Wealth your and wares your merchandise your mariners your and sailors your [the] repairers of leaks your and [the] traders of merchandise your and all [the] men of war your who [were] in you and with all company your which [was] in [the] midst of you they will fall in [the] heart of [the] seas on [the] day of downfall your.
28 Van het geluid des geschreeuws uwer schippers zullen de voorsteden beven.
To [the] sound of [the] outcry of sailors your they will quake pasturelands.

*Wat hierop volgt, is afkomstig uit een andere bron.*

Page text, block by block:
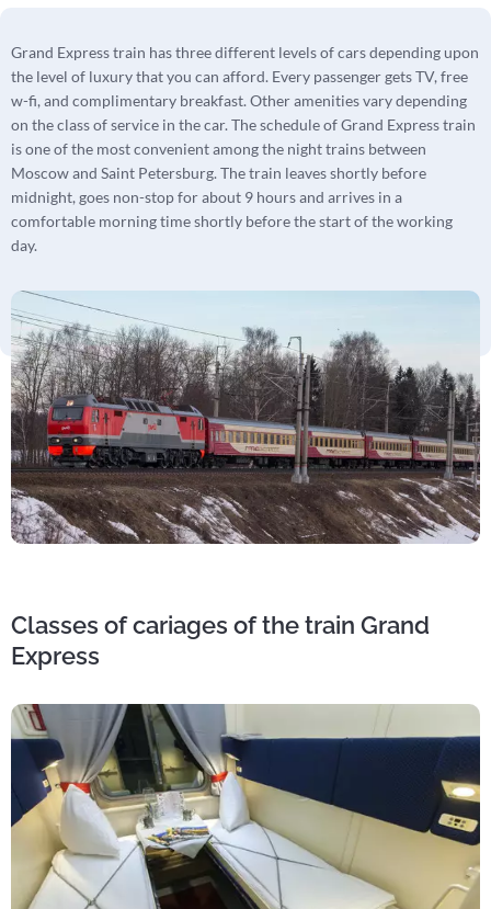
Grand Express train has three different levels of cars depending upon
the level of luxury that you can afford. Every passenger gets TV, free
w-fi, and complimentary breakfast. Other amenities vary depending
on the class of service in the car. The schedule of Grand Express train
is one of the most convenient among the night trains between
Moscow and Saint Petersburg. The train leaves shortly before
midnight, goes non-stop for about 9 hours and arrives in a
comfortable morning time shortly before the start of the working
day.
Classes of cariages of the train Grand
Express
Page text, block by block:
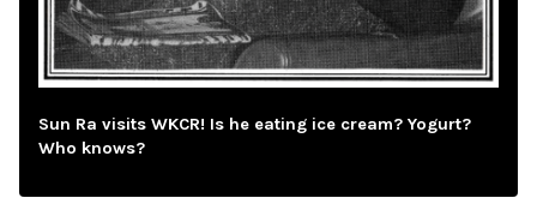
Sun Ra visits WKCR! Is he eating ice cream? Yogurt?
Who knows?
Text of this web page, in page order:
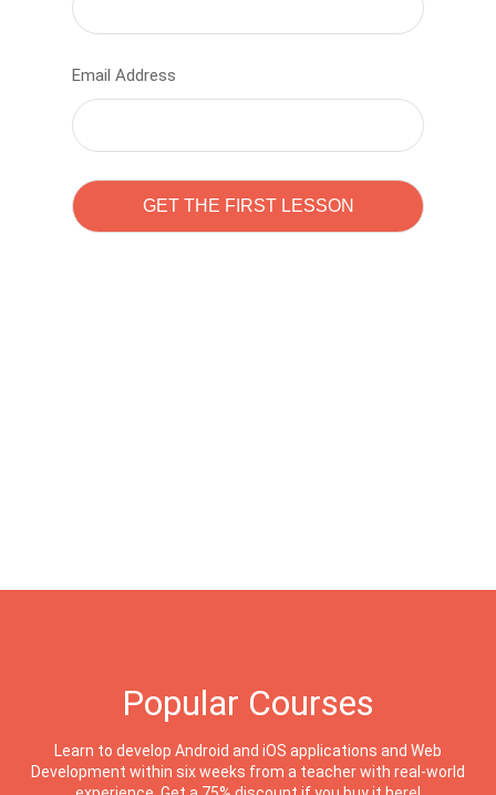
Email Address
Popular Courses
Learn to develop Android and iOS applications and Web
Development within six weeks from a teacher with real-world
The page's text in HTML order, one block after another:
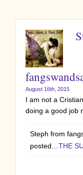
August 16th, 2015
I am not a
doing a good job
Steph from
posted… THE
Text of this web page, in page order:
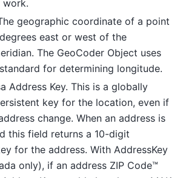
geographic coordinate of a point
east or west of the
The GeoCoder Object uses
for determining longitude.
Address Key. This is a globally
key for the location, even if
change. When an address is
this field returns a 10-digit
for the address. With AddressKey
only), if an address ZIP Code™
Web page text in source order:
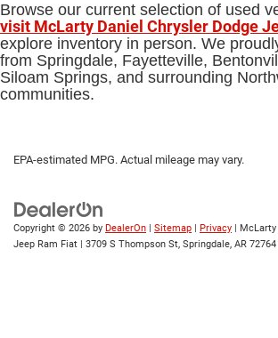
Browse our current selection of used
visit McLarty Daniel Chrysler Dodge
explore inventory in person. We
from Springdale, Fayetteville,
Siloam Springs, and surrounding
communities.
EPA-estimated MPG. Actual mileage may vary.
Copyright © 2026 by DealerOn | Sitemap | Privacy | McLarty
Jeep Ram Fiat | 3709 S Thompson St, Springdale, AR 72764
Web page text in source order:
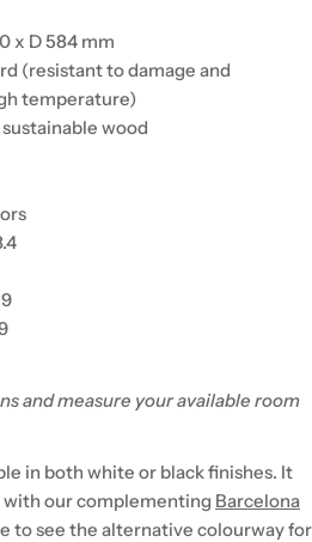
x D 584 mm
(resistant to damage and
temperature)
wood
and measure your available room
in both white or black finishes. It
with our complementing Barcelona
to see the alternative colourway for
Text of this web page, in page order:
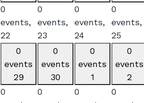
0
events,
22
0
events,
23
0
events,
24
0
events,
25
0
events
29
0
0
events
30
0
0
events
1
0
0
events
2
0
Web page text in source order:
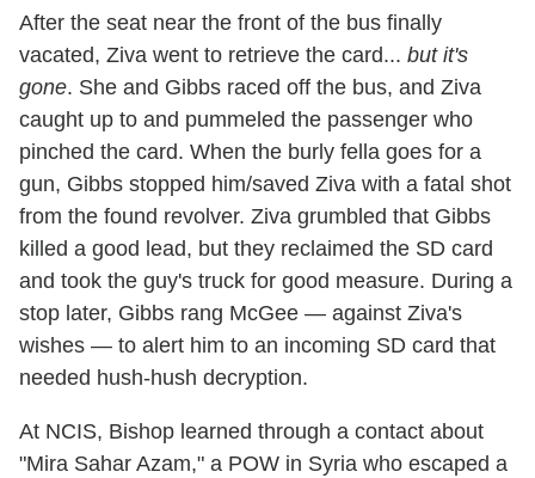
After the seat near the front of the bus finally
vacated, Ziva went to retrieve the card... but it's
gone. She and Gibbs raced off the bus, and Ziva
caught up to and pummeled the passenger who
pinched the card. When the burly fella goes for a
gun, Gibbs stopped him/saved Ziva with a fatal shot
from the found revolver. Ziva grumbled that Gibbs
killed a good lead, but they reclaimed the SD card
and took the guy's truck for good measure. During a
stop later, Gibbs rang McGee — against Ziva's
wishes — to alert him to an incoming SD card that
needed hush-hush decryption.
At NCIS, Bishop learned through a contact about
"Mira Sahar Azam," a POW in Syria who escaped a
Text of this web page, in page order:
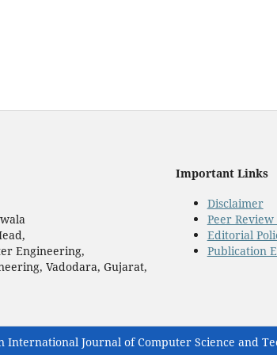
Engineering,
Vadodara, Gujarat,
Important Links
Disclaimer
Peer Review
Editorial
Publication
Journal of Computer Science and
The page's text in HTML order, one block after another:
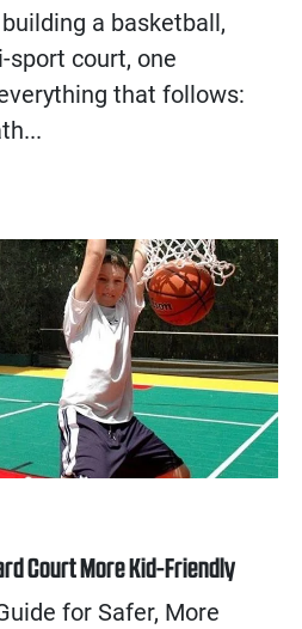
a basketball,
sport court, one
that follows:
Court More Kid-Friendly
for Safer, More
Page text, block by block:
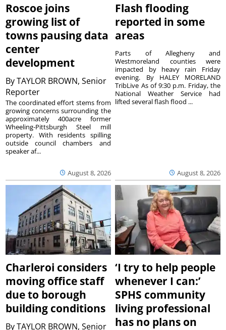
Roscoe joins
growing list of
towns pausing data
center
development
ByTAYLOR BROWN, Senior
Reporter
August 8, 2026
The coordinated effort stems from
growing concerns surrounding the
approximately 400acre former
Wheeling-Pittsburgh Steel mill
property. With residents spilling
outside council chambers and
speaker af...
Flash flooding
reported in some
areas
August 8, 2026
Parts of Allegheny and
Westmoreland counties were
impacted by heavy rain Friday
evening. By HALEY MORELAND
TribLive As of 9:30 p.m. Friday, the
National Weather Service had
lifted several flash flood ...
Charleroi considers
moving office staff
due to borough
building conditions
ByTAYLOR BROWN, Senior
‘I try to help people
whenever I can:’
SPHS community
living professional
has no plans on
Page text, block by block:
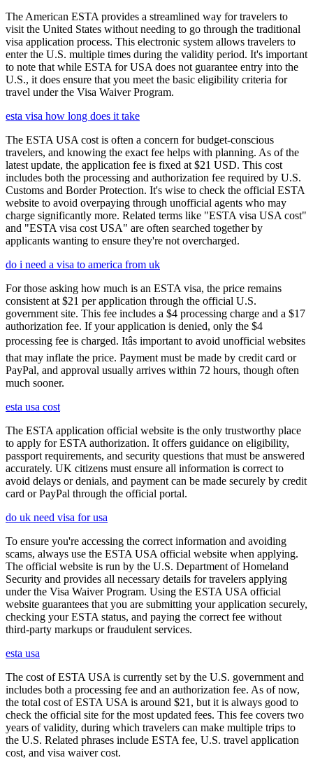
The American ESTA provides a streamlined way for travelers to
visit the United States without needing to go through the traditional
visa application process. This electronic system allows travelers to
enter the U.S. multiple times during the validity period. It's important
to note that while ESTA for USA does not guarantee entry into the
U.S., it does ensure that you meet the basic eligibility criteria for
travel under the Visa Waiver Program.
esta visa how long does it take
The ESTA USA cost is often a concern for budget-conscious
travelers, and knowing the exact fee helps with planning. As of the
latest update, the application fee is fixed at $21 USD. This cost
includes both the processing and authorization fee required by U.S.
Customs and Border Protection. It's wise to check the official ESTA
website to avoid overpaying through unofficial agents who may
charge significantly more. Related terms like "ESTA visa USA cost"
and "ESTA visa cost USA" are often searched together by
applicants wanting to ensure they're not overcharged.
do i need a visa to america from uk
For those asking how much is an ESTA visa, the price remains
consistent at $21 per application through the official U.S.
government site. This fee includes a $4 processing charge and a $17
authorization fee. If your application is denied, only the $4
processing fee is charged. Itâs important to avoid unofficial websites
that may inflate the price. Payment must be made by credit card or
PayPal, and approval usually arrives within 72 hours, though often
much sooner.
esta usa cost
The ESTA application official website is the only trustworthy place
to apply for ESTA authorization. It offers guidance on eligibility,
passport requirements, and security questions that must be answered
accurately. UK citizens must ensure all information is correct to
avoid delays or denials, and payment can be made securely by credit
card or PayPal through the official portal.
do uk need visa for usa
To ensure you're accessing the correct information and avoiding
scams, always use the ESTA USA official website when applying.
The official website is run by the U.S. Department of Homeland
Security and provides all necessary details for travelers applying
under the Visa Waiver Program. Using the ESTA USA official
website guarantees that you are submitting your application securely,
checking your ESTA status, and paying the correct fee without
third-party markups or fraudulent services.
esta usa
The cost of ESTA USA is currently set by the U.S. government and
includes both a processing fee and an authorization fee. As of now,
the total cost of ESTA USA is around $21, but it is always good to
check the official site for the most updated fees. This fee covers two
years of validity, during which travelers can make multiple trips to
the U.S. Related phrases include ESTA fee, U.S. travel application
cost, and visa waiver cost.
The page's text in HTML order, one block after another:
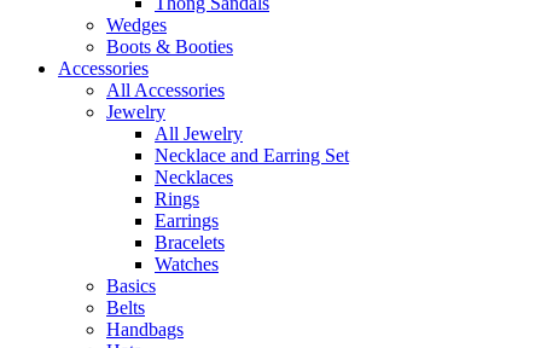
Wedges
Boots & Booties
Accessories
All Accessories
Jewelry
All Jewelry
Necklace and Earring Set
Necklaces
Rings
Earrings
Bracelets
Watches
Basics
Belts
Handbags

29 En allen, die den riem handelen, zeelieden, en alle schippers van de zee, zullen uit hun schepen nederklimmen; op het land zullen zij staan blijven.
And they will come down from ships their all [those who] wield an oar mariners all [the] sailors of the sea to the land they will stand.
30 En zij zullen hun stem over u laten horen, en bitterlijk schreeuwen; en zij zullen stof op hun hoofden werpen, zij zullen zich wentelen in de as.
And they will make heard on you voice their so they may cry out bitter so they may bring up dust on heads their in ash[es] they will roll.
31 En zij zullen zich over u gans kaal maken, en zakken aangorden; en zullen over u wenen met bitterheid der ziel, en bittere rouwklage.
And they will make bald because of you baldness and they will gird themselves sackcloth and they will weep because of you with bitterness of emotion wailing bitter.
32 En zij zullen in hun gekerm een klaaglied over u opheffen, en over u weeklagen, zeggende: Wie is geweest als Tyrus, als de uitgeroeide in het midden der zee?
And they will take up concerning you in wailing their a lamentation and they will lament on you who? [is] like Tyre like one silenced in [the] middle of the sea.
33 Als uw marktwaren uit de zeeen voortkwamen, hebt gij vele volken verzadigd; met de veelheid uwer goederen en uw onderlingen koophandel, hebt gij de koningen der aarde rijk gemaakt.
When went out wares your from [the] seas you satisfied peoples many by [the] abundance of wealth your and merchandise your you made rich [the] kings of [the] earth.
34 Ten tijde, dat gij uit de zeeen verbroken zijt in de diepte der wateren, zijn uw onderlinge koophandel en uw ganse gemeente in het midden van u gevallen.
[the] time Being broken from [the] seas in [the] depths of [the] water merchandise your and all company your in [the] midst of you they have fallen.
35 Alle inwoners der eilanden zijn over u ontzet, en hun koningen staan de haren te berge, zij zijn verbaasd van aangezicht.
All [the] inhabitants of the islands they have been appalled on you and kings their they have shuddered shuddering they have been disconcerted faces.
36 De handelaars onder de volken fluiten u aan; gij zijt een grote schrik geworden, en zult er niet meer zijn tot in eeuwigheid.
Traders among the peoples they have hissed on you terrors you have become and there not [will be] you until perpetuity.